■ **PROBLEM DESCRIPTION**:
All entries, exactly as written, should be output again.

Start of GIVEN ENTRIES

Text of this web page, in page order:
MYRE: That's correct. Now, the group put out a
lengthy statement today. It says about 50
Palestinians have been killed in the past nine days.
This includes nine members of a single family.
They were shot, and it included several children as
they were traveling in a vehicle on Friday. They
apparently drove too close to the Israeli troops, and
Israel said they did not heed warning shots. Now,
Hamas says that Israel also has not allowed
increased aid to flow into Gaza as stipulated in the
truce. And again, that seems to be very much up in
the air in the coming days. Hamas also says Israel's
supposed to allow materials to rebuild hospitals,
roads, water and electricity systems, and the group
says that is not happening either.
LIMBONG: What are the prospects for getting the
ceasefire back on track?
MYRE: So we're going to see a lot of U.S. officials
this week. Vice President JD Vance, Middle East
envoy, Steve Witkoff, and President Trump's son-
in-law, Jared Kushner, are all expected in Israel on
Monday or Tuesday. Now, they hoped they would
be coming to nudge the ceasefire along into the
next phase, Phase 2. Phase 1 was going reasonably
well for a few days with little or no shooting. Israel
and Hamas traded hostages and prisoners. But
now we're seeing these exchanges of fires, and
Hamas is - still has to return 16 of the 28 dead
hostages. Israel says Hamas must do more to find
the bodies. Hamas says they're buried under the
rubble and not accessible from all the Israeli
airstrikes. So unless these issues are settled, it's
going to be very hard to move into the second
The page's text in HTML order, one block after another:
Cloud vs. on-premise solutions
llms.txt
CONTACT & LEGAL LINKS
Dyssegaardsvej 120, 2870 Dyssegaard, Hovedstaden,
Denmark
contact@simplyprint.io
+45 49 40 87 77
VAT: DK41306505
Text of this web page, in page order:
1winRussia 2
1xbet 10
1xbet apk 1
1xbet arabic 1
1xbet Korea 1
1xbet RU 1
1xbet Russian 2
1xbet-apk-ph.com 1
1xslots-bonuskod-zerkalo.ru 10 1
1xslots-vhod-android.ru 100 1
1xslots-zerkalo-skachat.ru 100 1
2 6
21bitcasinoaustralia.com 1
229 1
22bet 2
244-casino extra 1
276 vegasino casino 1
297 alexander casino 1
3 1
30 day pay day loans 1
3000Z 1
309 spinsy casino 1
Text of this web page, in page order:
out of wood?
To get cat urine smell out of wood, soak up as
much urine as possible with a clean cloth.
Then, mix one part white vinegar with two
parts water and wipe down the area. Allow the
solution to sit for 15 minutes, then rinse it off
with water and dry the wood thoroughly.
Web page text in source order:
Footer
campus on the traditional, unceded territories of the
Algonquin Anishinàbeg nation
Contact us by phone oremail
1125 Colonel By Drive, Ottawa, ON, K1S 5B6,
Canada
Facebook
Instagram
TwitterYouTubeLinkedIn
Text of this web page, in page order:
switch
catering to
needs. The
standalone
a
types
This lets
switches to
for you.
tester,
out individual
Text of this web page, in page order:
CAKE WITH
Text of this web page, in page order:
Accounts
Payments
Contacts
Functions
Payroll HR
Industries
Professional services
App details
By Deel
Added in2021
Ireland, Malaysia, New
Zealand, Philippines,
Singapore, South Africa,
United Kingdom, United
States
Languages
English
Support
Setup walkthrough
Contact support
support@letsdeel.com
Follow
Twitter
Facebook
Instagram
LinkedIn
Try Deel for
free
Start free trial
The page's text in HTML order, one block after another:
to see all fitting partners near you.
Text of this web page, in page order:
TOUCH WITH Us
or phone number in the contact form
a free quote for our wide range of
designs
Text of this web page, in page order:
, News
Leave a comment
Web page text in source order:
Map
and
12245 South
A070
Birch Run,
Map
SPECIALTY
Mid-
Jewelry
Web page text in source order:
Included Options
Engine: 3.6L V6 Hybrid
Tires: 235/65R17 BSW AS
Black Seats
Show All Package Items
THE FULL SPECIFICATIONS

End of GIVEN ENTRIES

■ **TASK SOLUTION**:
Text of this web page, in page order:
MYRE: That's correct. Now, the group put out a
lengthy statement today. It says about 50
Palestinians have been killed in the past nine days.
This includes nine members of a single family.
They were shot, and it included several children as
they were traveling in a vehicle on Friday. They
apparently drove too close to the Israeli troops, and
Israel said they did not heed warning shots. Now,
Hamas says that Israel also has not allowed
increased aid to flow into Gaza as stipulated in the
truce. And again, that seems to be very much up in
the air in the coming days. Hamas also says Israel's
supposed to allow materials to rebuild hospitals,
roads, water and electricity systems, and the group
says that is not happening either.
LIMBONG: What are the prospects for getting the
ceasefire back on track?
MYRE: So we're going to see a lot of U.S. officials
this week. Vice President JD Vance, Middle East
envoy, Steve Witkoff, and President Trump's son-
in-law, Jared Kushner, are all expected in Israel on
Monday or Tuesday. Now, they hoped they would
be coming to nudge the ceasefire along into the
next phase, Phase 2. Phase 1 was going reasonably
well for a few days with little or no shooting. Israel
and Hamas traded hostages and prisoners. But
now we're seeing these exchanges of fires, and
Hamas is - still has to return 16 of the 28 dead
hostages. Israel says Hamas must do more to find
the bodies. Hamas says they're buried under the
rubble and not accessible from all the Israeli
airstrikes. So unless these issues are settled, it's
going to be very hard to move into the second
The page's text in HTML order, one block after another:
Cloud vs. on-premise solutions
llms.txt
CONTACT & LEGAL LINKS
Dyssegaardsvej 120, 2870 Dyssegaard, Hovedstaden,
Denmark
contact@simplyprint.io
+45 49 40 87 77
VAT: DK41306505
Text of this web page, in page order:
1winRussia 2
1xbet 10
1xbet apk 1
1xbet arabic 1
1xbet Korea 1
1xbet RU 1
1xbet Russian 2
1xbet-apk-ph.com 1
1xslots-bonuskod-zerkalo.ru 10 1
1xslots-vhod-android.ru 100 1
1xslots-zerkalo-skachat.ru 100 1
2 6
21bitcasinoaustralia.com 1
229 1
22bet 2
244-casino extra 1
276 vegasino casino 1
297 alexander casino 1
3 1
30 day pay day loans 1
3000Z 1
309 spinsy casino 1
Text of this web page, in page order:
out of wood?
To get cat urine smell out of wood, soak up as
much urine as possible with a clean cloth.
Then, mix one part white vinegar with two
parts water and wipe down the area. Allow the
solution to sit for 15 minutes, then rinse it off
with water and dry the wood thoroughly.
Web page text in source order:
Footer
campus on the traditional, unceded territories of the
Algonquin Anishinàbeg nation
Contact us by phone oremail
1125 Colonel By Drive, Ottawa, ON, K1S 5B6,
Canada
Facebook
Instagram
TwitterYouTubeLinkedIn
Text of this web page, in page order:
switch
catering to
needs. The
standalone
a
types
This lets
switches to
for you.
tester,
out individual
Text of this web page, in page order:
CAKE WITH
Text of this web page, in page order:
Accounts
Payments
Contacts
Functions
Payroll HR
Industries
Professional services
App details
By Deel
Added in2021
Ireland, Malaysia, New
Zealand, Philippines,
Singapore, South Africa,
United Kingdom, United
States
Languages
English
Support
Setup walkthrough
Contact support
support@letsdeel.com
Follow
Twitter
Facebook
Instagram
LinkedIn
Try Deel for
free
Start free trial
The page's text in HTML order, one block after another:
to see all fitting partners near you.
Text of this web page, in page order:
TOUCH WITH Us
or phone number in the contact form
a free quote for our wide range of
designs
Text of this web page, in page order:
, News
Leave a comment
Web page text in source order:
Map
and
12245 South
A070
Birch Run,
Map
SPECIALTY
Mid-
Jewelry
Web page text in source order:
Included Options
Engine: 3.6L V6 Hybrid
Tires: 235/65R17 BSW AS
Black Seats
Show All Package Items
THE FULL SPECIFICATIONS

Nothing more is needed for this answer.